» WORK INSTRUCTIONS:
Repeat the entries below exactly as they appear, with no pictures.

» GIVEN DATA:
▼▼▼
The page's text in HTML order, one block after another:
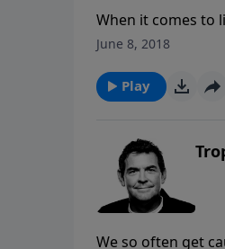
When it comes to
of suffering and
we chose His way,
June 8, 2018
Play
We so often get
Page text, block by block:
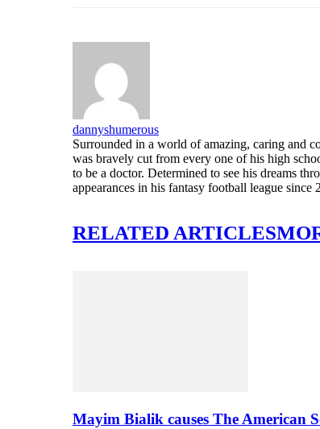
dannyshumerous
Surrounded in a world of amazing, caring and
was bravely cut from every one of his high
to be a doctor. Determined to see his dreams
appearances in his fantasy football league
RELATED ARTICLES
Mayim Bialik causes The American
▲▲▲
» EXPECTED OUTPUT:
The page's text in HTML order, one block after another:
When it comes to
of suffering and
we chose His way,
June 8, 2018
Play
We so often get
Page text, block by block:
dannyshumerous
Surrounded in a world of amazing, caring and
was bravely cut from every one of his high
to be a doctor. Determined to see his dreams
appearances in his fantasy football league
RELATED ARTICLES
Mayim Bialik causes The American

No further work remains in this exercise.